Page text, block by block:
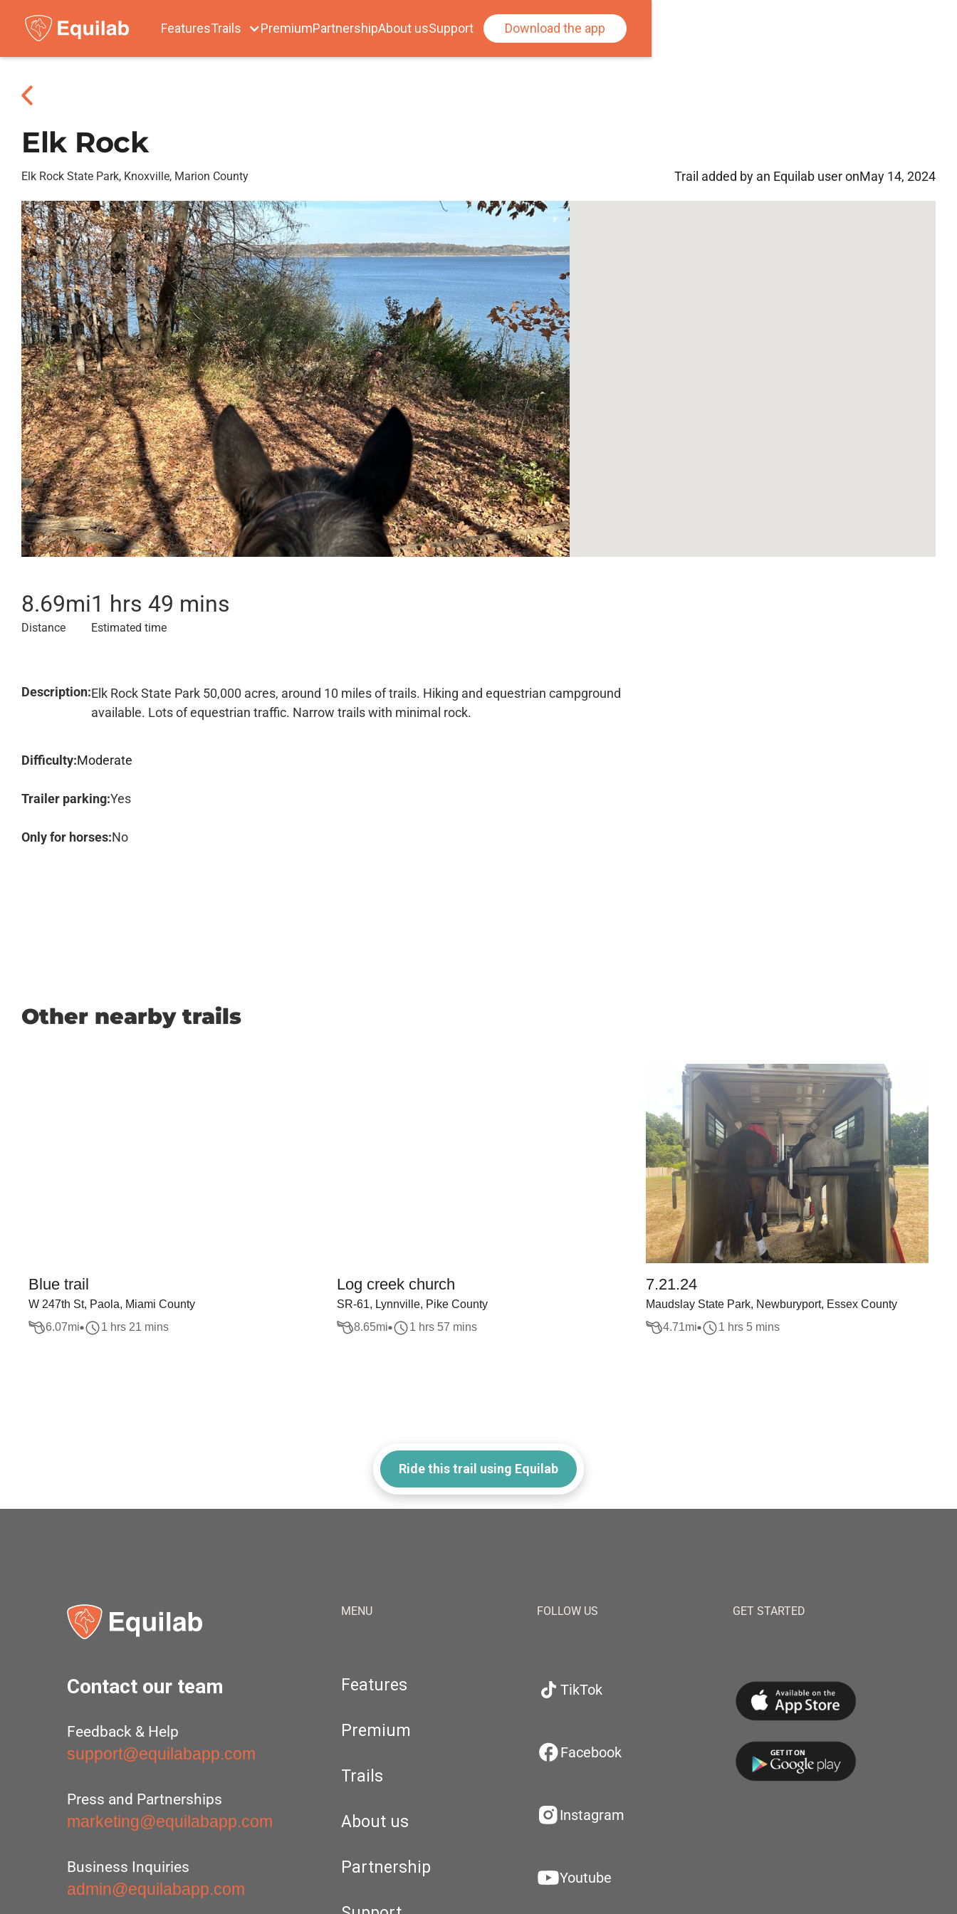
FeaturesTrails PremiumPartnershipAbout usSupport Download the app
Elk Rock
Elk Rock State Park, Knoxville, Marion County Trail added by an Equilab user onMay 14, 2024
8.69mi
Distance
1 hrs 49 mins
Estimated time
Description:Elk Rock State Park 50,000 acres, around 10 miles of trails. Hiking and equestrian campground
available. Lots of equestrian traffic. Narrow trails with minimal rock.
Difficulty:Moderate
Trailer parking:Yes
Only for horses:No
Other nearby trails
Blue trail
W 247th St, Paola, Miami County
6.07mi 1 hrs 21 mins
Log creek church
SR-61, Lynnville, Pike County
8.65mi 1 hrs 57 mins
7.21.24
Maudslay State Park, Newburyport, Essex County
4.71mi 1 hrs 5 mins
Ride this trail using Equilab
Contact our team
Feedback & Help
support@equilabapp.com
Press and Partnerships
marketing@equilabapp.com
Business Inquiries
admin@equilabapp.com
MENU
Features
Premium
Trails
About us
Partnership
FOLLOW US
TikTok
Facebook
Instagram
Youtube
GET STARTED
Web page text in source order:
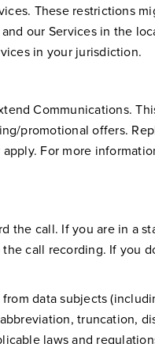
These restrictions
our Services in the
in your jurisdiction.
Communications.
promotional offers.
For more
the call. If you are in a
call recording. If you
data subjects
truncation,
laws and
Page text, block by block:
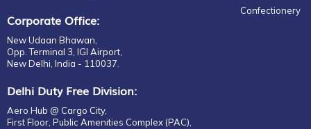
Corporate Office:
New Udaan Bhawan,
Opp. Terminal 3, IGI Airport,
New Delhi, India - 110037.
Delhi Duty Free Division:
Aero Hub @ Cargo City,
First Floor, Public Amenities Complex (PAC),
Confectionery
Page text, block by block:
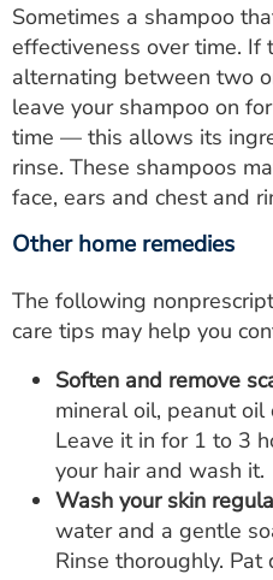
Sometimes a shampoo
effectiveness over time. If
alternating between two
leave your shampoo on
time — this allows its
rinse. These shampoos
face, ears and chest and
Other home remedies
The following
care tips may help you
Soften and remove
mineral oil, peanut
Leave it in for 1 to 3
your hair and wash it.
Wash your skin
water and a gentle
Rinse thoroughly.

...

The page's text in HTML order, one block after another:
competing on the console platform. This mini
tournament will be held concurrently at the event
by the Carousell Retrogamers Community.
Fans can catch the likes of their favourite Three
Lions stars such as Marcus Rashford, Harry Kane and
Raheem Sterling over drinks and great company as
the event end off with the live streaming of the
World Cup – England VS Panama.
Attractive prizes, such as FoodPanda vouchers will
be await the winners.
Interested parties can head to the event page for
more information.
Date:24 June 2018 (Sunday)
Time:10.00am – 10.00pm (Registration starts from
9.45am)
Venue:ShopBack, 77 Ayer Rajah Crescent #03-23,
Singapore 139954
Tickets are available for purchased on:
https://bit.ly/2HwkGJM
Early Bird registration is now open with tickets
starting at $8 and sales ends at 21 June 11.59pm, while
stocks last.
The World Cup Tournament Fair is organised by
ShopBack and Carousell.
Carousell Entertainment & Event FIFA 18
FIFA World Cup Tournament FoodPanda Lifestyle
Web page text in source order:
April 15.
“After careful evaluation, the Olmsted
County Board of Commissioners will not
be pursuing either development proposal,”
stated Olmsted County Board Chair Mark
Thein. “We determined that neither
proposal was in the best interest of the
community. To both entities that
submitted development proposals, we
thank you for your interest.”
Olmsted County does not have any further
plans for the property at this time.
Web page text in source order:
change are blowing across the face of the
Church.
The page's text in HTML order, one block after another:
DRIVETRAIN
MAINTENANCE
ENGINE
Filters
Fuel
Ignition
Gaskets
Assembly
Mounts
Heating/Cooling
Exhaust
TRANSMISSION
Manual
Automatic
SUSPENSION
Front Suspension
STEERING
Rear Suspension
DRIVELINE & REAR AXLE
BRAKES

## Work order:
There is a run of lines above from the one with "The following" to the one with "Rinse thoroughly."; print exactly that run, both ends included, and nothing else.

## Answer space:
The following
care tips may help you
Soften and remove
mineral oil, peanut
Leave it in for 1 to 3
your hair and wash it.
Wash your skin
water and a gentle
Rinse thoroughly.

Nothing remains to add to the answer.